The Love Thy Neighbor List

Love Thy Neighbor -- For Clark
I'm putting together a list of simple things we can do to make our immediate neighborhoods feel friendlier and safer. Send your additions to info@luxuriouschoices.net and I will add the ones that don't duplicate. Thank you for making the world a better place one neighborhood at a time!

*Look at your neighbor and smile.
*Say hello.
*Wave and smile at children.
*Pet friendly dogs.
*Get your pet to poop on places other than your neighbors' lawns.
*Pick up and properly dispose of trash.
*Offer to help if you see someone struggling.
*If there's a big problem, be open, honest, diplomatic, and kind. (That's a hard one, but take the time and effort to do it. It really does work.)
*Don't assume anything about your neighbors.
*Be sincere.
*"Drama is NOT your Mamma." Remember that.
*Put on pants before you go outside.
*Don't take your neighbors' newspapers.
*Walk around the neighborhood. It make the community feel friendly.
* Don't walk around the neighborhood taking notes about your neighbors so you can turn them in to the Home Owner's Association.
*Work out in the yard if you can. This is a great way to meet your neighbors while you make your home look nice.

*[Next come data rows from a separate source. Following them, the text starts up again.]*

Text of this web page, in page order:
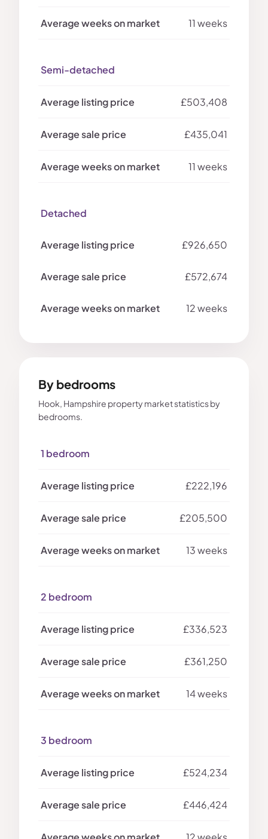
11 weeks
Semi-detached
£503,408
£435,041
11 weeks
Detached
£926,650
£572,674
12 weeks
By bedrooms
Hook, Hampshire property market statistics by
bedrooms.
1 bedroom
£222,196
£205,500
13 weeks
2 bedroom
£336,523
£361,250
14 weeks
3 bedroom
£524,234
£446,424
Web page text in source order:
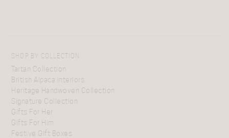
SHOP BY COLLECTION
Tartan Collection
British Alpaca Interiors
Heritage Handwoven Collection
Signature Collection
Gifts For Her
Gifts For Him
Festive Gift Boxes
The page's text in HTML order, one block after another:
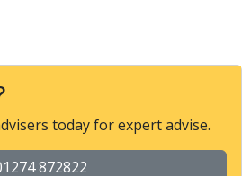
Heads
today for expert advise.
872822
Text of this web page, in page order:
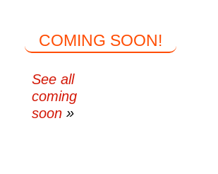
COMING SOON!
See all
coming
soon
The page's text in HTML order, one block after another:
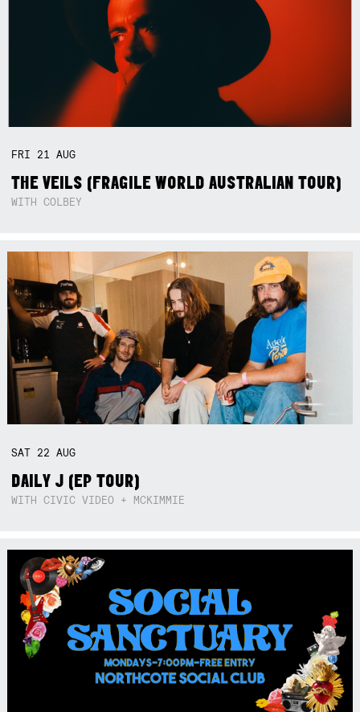
FRI 21AUG
THE VEILS (FRAGILE WORLD AUSTRALIAN TOUR)
WITH COLBEY
SAT 22AUG
DAILY J (EP TOUR)
WITH CIVIC VIDEO + MCKIMMIE
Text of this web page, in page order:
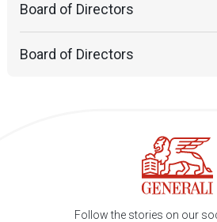
Board of Directors
Board of Directors
Follow the stories on our
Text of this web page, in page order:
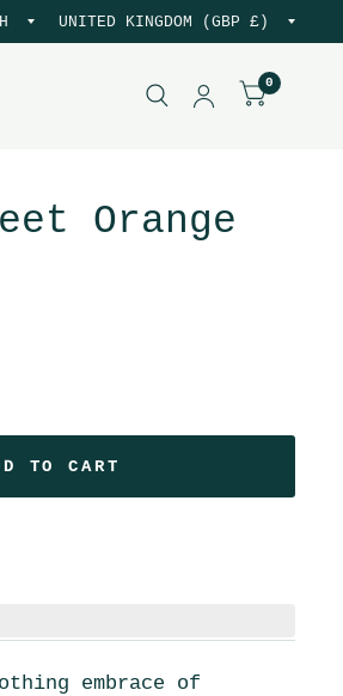
0
Orange
TO CART
embrace of
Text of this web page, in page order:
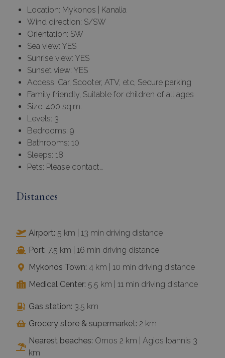
Location: Mykonos | Kanalia
Wind direction: S/SW
Orientation: SW
Sea view: YES
Sunrise view: YES
Sunset view: YES
Access: Car, Scooter, ATV, etc, Secure parking
Family friendly, Suitable for children of all ages
Size: 400 sq.m.
Levels: 3
Bedrooms: 9
Bathrooms: 10
Sleeps: 18
Pets: Please contact…
Distances
Airport: 5 km | 13 min driving distance
Port: 7.5 km | 16 min driving distance
Mykonos Town: 4 km | 10 min driving distance
Medical Center: 5.5 km | 11 min driving distance
Gas station: 3.5 km
Grocery store & supermarket: 2 km
Nearest beaches: Ornos 2 km | Agios Ioannis 3
km
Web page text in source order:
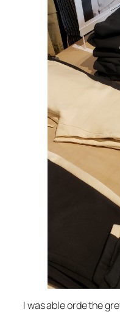
I was able orde the
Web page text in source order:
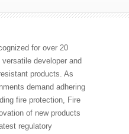
for over 20
developer and
products. As
demand adhering
fire protection, Fire
of new products
regulatory
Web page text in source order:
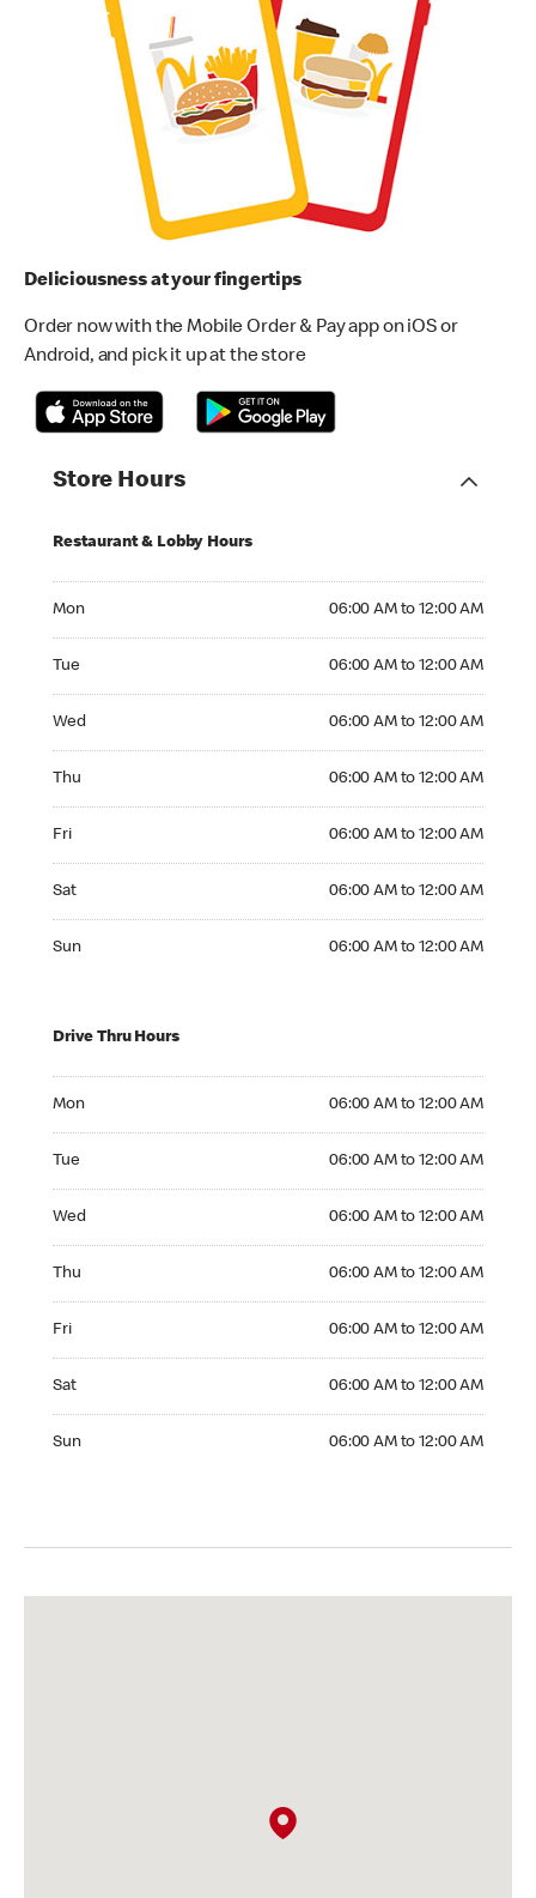
Deliciousness at your fingertips
Order now with the Mobile Order & Pay app on iOS or
Android, and pick it up at the store
Store Hours
Restaurant & Lobby Hours
Mon 06:00 AM to 12:00 AM
Tue 06:00 AM to 12:00 AM
Wed 06:00 AM to 12:00 AM
Thu 06:00 AM to 12:00 AM
Fri 06:00 AM to 12:00 AM
Sat 06:00 AM to 12:00 AM
Sun 06:00 AM to 12:00 AM
Drive Thru Hours
Mon 06:00 AM to 12:00 AM
Tue 06:00 AM to 12:00 AM
Wed 06:00 AM to 12:00 AM
Thu 06:00 AM to 12:00 AM
Fri 06:00 AM to 12:00 AM
Sat 06:00 AM to 12:00 AM
Sun 06:00 AM to 12:00 AM
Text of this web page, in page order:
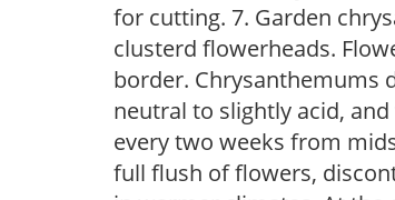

*If you learn that a neighbor is sick, bring that person something nice - a home baked pastry or cookies, for example.
*If you see someone outside working on their house, stop and say something nice about their house to start a conversation.
* Stop and talk to people. Share something about yourself, opening the opportunity for your neighbor to share information about themselves.
*Don't open your neighbors' mail if it's misdelievered to you. If you do accidentally open it, apologize profusely. RETURN mail that doesn't belong to you!
*Properly bless and dispose of dead animals left lying in the street (squirrels, mice, snakes, etc.)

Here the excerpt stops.